Each `level_x/core/` directory references these files using **hard links**, ensuring:

- No code duplication
- No synchronization errors
- Clean development workflow

#### `material/`

Contains helper files provided by the assignment:

- Sample audio
- Reference data
- Required constants or auxiliary files

---

## Development Workflow Design

One of the project requirements was to deliver `level_x` directories containing all required files, without referencing external directories.

Naively copying files across levels would introduce:

- Code redundancy
- High maintenance cost
- Risk of inconsistencies
- Debugging complexity

To avoid this:

- All implementation lives in `source/core/`
- Each `level_x` directory contains hard-links to `core/` and `material/`

This ensures:

- Single source of truth
- Clean modular structure
- Instructor-compliant submission format
- Safe iterative development

---

# Level Descriptions

---

## Level 1 – Core Transform Pipeline

### Goal

Implement the baseline transform-domain analysis/synthesis chain.

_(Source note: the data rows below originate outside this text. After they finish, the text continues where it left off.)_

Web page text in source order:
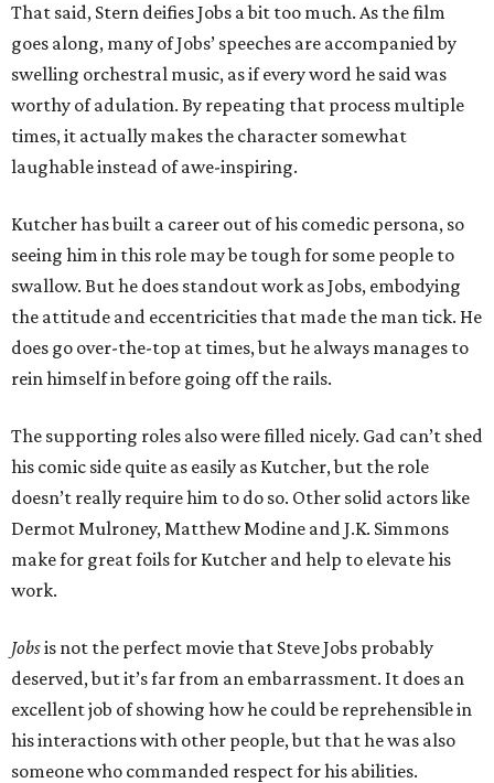
That said, Stern deifies Jobs a bit too much. As the film
goes along, many of Jobs’ speeches are accompanied by
swelling orchestral music, as if every word he said was
worthy of adulation. By repeating that process multiple
times, it actually makes the character somewhat
laughable instead of awe-inspiring.
Kutcher has built a career out of his comedic persona, so
seeing him in this role may be tough for some people to
swallow. But he does standout work as Jobs, embodying
the attitude and eccentricities that made the man tick. He
does go over-the-top at times, but he always manages to
rein himself in before going off the rails.
The supporting roles also were filled nicely. Gad can’t shed
his comic side quite as easily as Kutcher, but the role
doesn’t really require him to do so. Other solid actors like
Dermot Mulroney, Matthew Modine and J.K. Simmons
make for great foils for Kutcher and help to elevate his
work.
Jobsis not the perfect movie that Steve Jobs probably
deserved, but it’s far from an embarrassment. It does an
excellent job of showing how he could be reprehensible in
his interactions with other people, but that he was also
someone who commanded respect for his abilities.

### Implemented Components

- Sequence Segmentation Control (SSC)
- MDCT analysis filterbank
- IMDCT synthesis filterbank
- Overlap-Add (OLA) reconstruction
- End-to-end encoder/decoder:
  - `aac_coder_1()`
  - `i_aac_coder_1()`
- Demo:
  - `demo_aac_1()`

### Testing Coverage

- SSC unit tests
- MDCT / IMDCT correctness tests
- Perfect reconstruction validation
- OLA consistency tests
- Encoder/decoder integration tests

This level ensures transform-domain correctness and signal integrity.

---

## Level 2 – Quantization and Coding

### Goal

Extend Level 1 by implementing transform-domain quantization and coding.

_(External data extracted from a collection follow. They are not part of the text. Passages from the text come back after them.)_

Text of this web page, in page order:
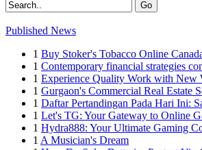
Go
Published News
1 Buy Stoker's Tobacco Online
1 Contemporary financial strategies
1 Experience Quality Work with New
1 Gurgaon's Commercial Real Estate
1 Daftar Pertandingan Pada Hari Ini:
1 Let's TG: Your Gateway to Online
1 Hydra888: Your Ultimate Gaming
1 A Musician's Dream

### Implemented Components

- Scalar quantization
- Dequantization
- Basic bitstream formatting
- Integration into encoder/decoder pipeline:
  - `aac_coder_2()`
  - `i_aac_coder_2()`
- Demo:
  - `demo_aac_2()`

### Validation

- SNR-based quality evaluation
- Consistency tests between quantizer and inverse quantizer
- End-to-end reconstruction tests

This level introduces compression and controlled signal degradation.

---

## Level 3 – Psychoacoustic Model & Perceptual Coding

### Goal

Incorporate perceptual modeling to improve compression efficiency.

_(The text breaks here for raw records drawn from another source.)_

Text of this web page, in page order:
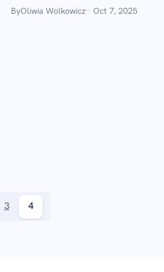
ByOliwia Wolkowicz Oct 7, 2025
3 4
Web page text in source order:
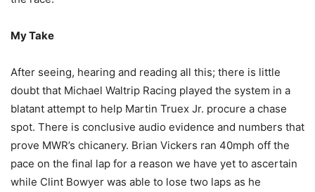
My Take
After seeing, hearing and reading all this; there is little
doubt that Michael Waltrip Racing played the system in a
blatant attempt to help Martin Truex Jr. procure a chase
spot. There is conclusive audio evidence and numbers that
prove MWR’s chicanery. Brian Vickers ran 40mph off the
pace on the final lap for a reason we have yet to ascertain
while Clint Bowyer was able to lose two laps as he
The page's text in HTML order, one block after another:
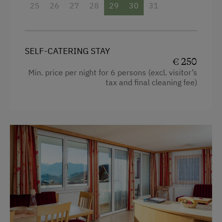
Crib / Cot
Hairdryer
Coffee Machine
Child's bed
Microwave
Cleaning equipment in the flat
Safe
Telephone
25 26 27 28 29 30 31
SELF-CATERING STAY
€ 250
Min. price per night for 6 persons (excl. visitor’s
tax and final cleaning fee)
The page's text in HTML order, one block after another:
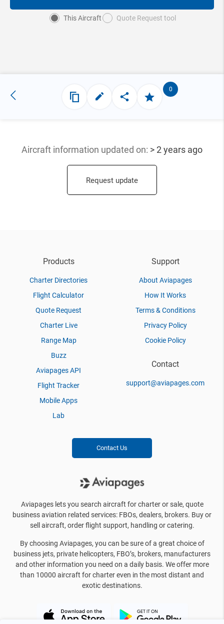
This Aircraft Quote Request tool
0
Aircraft information updated on: > 2 years ago
Request update
Products
Charter Directories
Flight Calculator
Quote Request
Charter Live
Range Map
Buzz
Aviapages API
Flight Tracker
Mobile Apps
Lab
Support
About Aviapages
How It Works
Terms & Conditions
Privacy Policy
Cookie Policy
Contact
support@aviapages.com
Contact Us
Aviapages lets you search aircraft for charter or sale, quote
business aviation related services: FBOs, dealers, brokers. Buy or
sell aircraft, order flight support, handling or catering.
By choosing Aviapages, you can be sure of a great choice of
business jets, private helicopters, FBO’s, brokers, manufacturers
and other information you need on a daily basis. We offer more
than 10000 aircraft for charter even in the most distant and
exotic destinations.

### Implemented Components

- Psychoacoustic model
- Masking threshold estimation
- TNS (Temporal Noise Shaping)
- Adaptive quantization
- Full encoding/decoding pipeline:
  - `aac_coder_3()`
  - `i_aac_coder_3()`
- Demo:
  - `demo_aac_3()`

### Validation

- Perceptual improvements compared to Level 2
- Stability tests
- End-to-end evaluation

This level approximates a simplified perceptual AAC-like encoder.

---

# How to Run

All commands assume you are inside:

```
source/
```

---

## Run Level Demo

Navigate to the desired level:

```
cd source/level_x
```

Run:

```bash
python -m level_x <input.wav> <output.wav>
```

Example:

```bash
python -m level_1 material/LicorDeCalandraca.wav material/LicorDeCalandraca_out.wav
```

The demo prints:

- Overall SNR (dB)
- Processing information

---

# Running Tests

Tests are written using `pytest`.

A `pytest.ini` file is included in `source/` to ensure proper module resolution.

From inside `source/`:

```bash
pytest -v
```

Run specific level tests:

```bash
pytest -v level_1/tests
pytest -v level_2/tests
pytest -v level_3/tests
```

Run a specific test file:

```bash
pytest -v level_1/tests/test_SSC.py
```

---

# Reproducibility

- Python version: 3.x
- Tests validated with `pytest`
- No external dependencies beyond assignment requirements
- Deterministic pipeline execution

---

# Disclaimer

This project was developed solely for educational purposes as part of the Multimedia course at AUTh.
It is provided **"as is"**, without any express or implied warranties.
The author assumes no responsibility for any misuse, data loss, security incidents, or damages resulting from the use of this software.
This implementation should not be used in production environments.

All work, modifications, and results are the sole responsibility of the author.